La ligne retenue par la CIJ (reproduite  dans sa décision à la page 66) tente de faire la part des choses (et des arguments) entre les deux Etats: un premier segment de frontiere maritime “convenue”, puis une ligne équidistante tracée sans circonstances spéciales ou situation qui résulterait en un resultat inéquitable. S’agissant d’une décision de 69 pages seulement (édition dans une seule des langues officielles de la CIJ), on croirait se trouver en présence d’une décision qui, au premier abord, ne semble pas soulever de difficulté majeure au plan juridique. On est alors en droit de se demander ce qui a bien pu mener la CIJ à prendre autant de temps pour se décider sur des choses aussi simples en apparence. La myriade d’opinions individuelles, dissidentes, certaines écrites à titre individuel, d’autres à titre collectif, semble indiquer que le consensus n’a pas été vraiment de mise dans les débats internes: sur 17 juges, 12 se sont senti presque obligés de faire savoir leurs appréciations personnelles sur la décision finalmente adoptée.
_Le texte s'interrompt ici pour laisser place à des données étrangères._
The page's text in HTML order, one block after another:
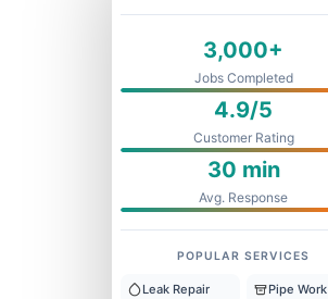
3,000+
Jobs Completed
4.9/5
Customer Rating
30 min
Avg. Response
POPULAR SERVICES
Leak Repair Pipe Work
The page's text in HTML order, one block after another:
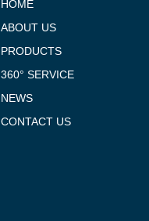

Cet aspect des choses peut indiquer un Président de la CIJ peu enclin à parvenir avec ses collegues à un accord sur un texte de base, un Comité de Rédaction dans lequel la cohésion est loin de voir le jour, ou encore, une capacité inusitée des juges ad hoc en vue de persuader les autres juges titulaires du bien fondé de leur position. On lit à la fin de la décision de la CIJ que: " MM. les juges TOMKA, président, et SEPÚLVEDA-AMOR, vice-président, joignent des déclarations à l’arrêt ; M. le juge OWADA joint à l’arrêt l’exposé de son opinion individuelle ; M. le juge SKOTNIKOV joint une déclaration à l’arrêt ; Mme la juge XUE, MM. les juges GAJA et BHANDARI ainsi que M. le juge ad hoc ORREGO VICUÑA joignent à l’arrêt l’exposé de leur opinion dissidente commune ; Mme la juge DONOGHUE et M. le juge GAJA joignent des déclarations à l’arrêt ; Mme la juge SEBUTINDE joint à l’arrêt l’exposé de son opinion dissidente ; M. le juge ad hoc GUILLAUME joint une déclaration à l’arrêt ; M. le juge ad hoc ORREGO VICUÑA joint à l’arrêt l’exposé de son opinion individuelle en partie concordante et en partie dissidente ". 
 
On rappellera que pour cette affaire le Pérou avait désigné comme juge ad hoc l’ancien juge et Président français de la CIJ, Gilbert GUILLAUME, tandis que le Chili avait désigné le juriste chilien Francisco ORREGO VICUÑA. Sur la pratique (et l’éthique) des juges ad hoc à la CIJ, la plume fine et pénétrante d’un juriste sollicité à plusieurs reprises par les Etats pour siéger comme juge ad hoc, Nicolas Valticos, permet d’éclairer le lecteur sur les avatars, les joies, et les débats intimes de tout ordre d’un juge ad hoc lors de son séjour à La Haye (Note 3). Dans un modeste article récemment publié, nous avions eu l’occasion de faire part du grand soin que doivent avoir les Etats lors de la désignation de leur juge ad hoc (voir article en espagnol).
 
Qu’on le veuille ou non, exhiber de cette façon le débat interne de la CIJ (pour une décision n’atteignant pas les 70 pages)  n’aide malheureusement pas toujours celle-ci à asseoir son autorité, s’agissant notamment de questions de délimitation toujours délicates du point de vue politique, en Amérique Latine notamment: le Pérou et le Chili avaient quelques semaines auparavant souffert quelque peu les effets d’une attente anxieuse  (Note 4).
 
- Nicolas Boeglin, Professeur de Droit International Public, Facultad de Derecho, Universidad de Costa Rica.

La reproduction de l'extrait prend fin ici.